By duration of symptoms
Data from 1,724 people who were tested within 7 days of the onset of their symptoms were available for the analysis, compared to a very small number of patients (177) who were tested ≥ 7 days after the onset of symptoms (Fig. 5B). In comparison to an 84.6% (95% CI 78.2–89.3%) sensitivity for people tested within 7 days of the onset of symptoms, the pooled sensitivity for people tested ≥ 7 days was much lower with only 57.8% (95% CI 48.5–66.6%). The pooled specificity estimates were 98.4% (95% CI 97.3 to 99.1) in the < 7 days group and 97.0% (95% CI 86.2 to 99.4) in the ≥ 7 days group.
By Ct values
Fifty-five studies (255 data sets) reported on performance values based on various Ct value groups, allowing for univariate meta-analysis, which showed that higher Ct values were associated with decreased pooled sensitivity (Fig. 5C). For the Ct value groups < 20 and ≥ 20, the pooled sensitivities were 99.6% (95% CI 98.8 to 100.0) and 94.8% (95% CI 91.0 to 98.6), respectively. For the Ct value group < 25, the pooled sensitivity was 97.8% (95% CI 96.7 to 98.5) but decreased to 85.3% (95% CI 81.7 to 89.0) for the CT value group < 30. The pooled sensitivity for the Ct value group ≥ 30 was estimated to be very low at 26.4% (95% CI 15.8 to 37.1).
Sensitivity Analyses
When case-control studies were excluded the sensitivity and specificity remained similar to the overall pooled sensitivity and specificity estimates with 76.6% (95% CI 72.4 to 80.3) and 98.5% (95% CI 98.0 to 98.9), respectively (Figure S2). Exclusion of preprints did not change the sensitivity or specificity significantly (75.8% [95% CI 72.3 to 79.0] and 98.4% [95% CI 98.0 to 98.8]) (Figure S3). Data from manufacturer-independent studies (68 data sets) produced results with a similar specificity of 98.4% (95% CI 97.8 to 98.8) and a slightly lower sensitivity of 74.4% (95% CI 69.5 to 78.7) (Figure S4).

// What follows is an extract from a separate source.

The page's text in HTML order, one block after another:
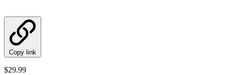
Copy link
$29.99

The studies were also categorized by country income level of the country where participants were enrolled. No significant differences were found between high-income countries (HICs) and low- or middle-income countries (LMICs) for pooled sensitivity (HICs: 75.1%; 95% CI 71.5 to 78.4; LMICs: 76.6%; 95% CI 73.4 to 79.5) or specificity (HICs: 98.6; 95% CI 98.2–98.9; LMICs: 97.1; 95% CI 93.7 to 98.7), with overlapping confidence intervals (Figure S5).